| SUPPLIED DATA |
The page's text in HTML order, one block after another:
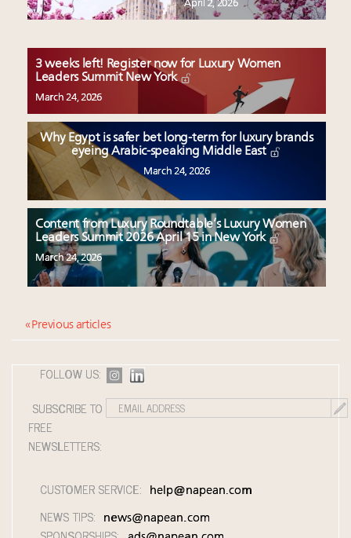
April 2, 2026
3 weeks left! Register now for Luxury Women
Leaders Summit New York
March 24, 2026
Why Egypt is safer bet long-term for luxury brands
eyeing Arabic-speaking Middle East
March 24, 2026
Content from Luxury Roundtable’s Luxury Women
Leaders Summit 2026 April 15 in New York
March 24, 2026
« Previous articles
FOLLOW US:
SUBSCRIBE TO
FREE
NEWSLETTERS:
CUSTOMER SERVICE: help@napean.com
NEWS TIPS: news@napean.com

| WHAT NEEDS TO BE DONE |
From the line containing "3 weeks left! Register now for Luxury Women" to the final line of the entries, print every line exactly and nothing else.

| EXERCISE SOLUTION |
3 weeks left! Register now for Luxury Women
Leaders Summit New York
March 24, 2026
Why Egypt is safer bet long-term for luxury brands
eyeing Arabic-speaking Middle East
March 24, 2026
Content from Luxury Roundtable’s Luxury Women
Leaders Summit 2026 April 15 in New York
March 24, 2026
« Previous articles
FOLLOW US:
SUBSCRIBE TO
FREE
NEWSLETTERS:
CUSTOMER SERVICE: help@napean.com
NEWS TIPS: news@napean.com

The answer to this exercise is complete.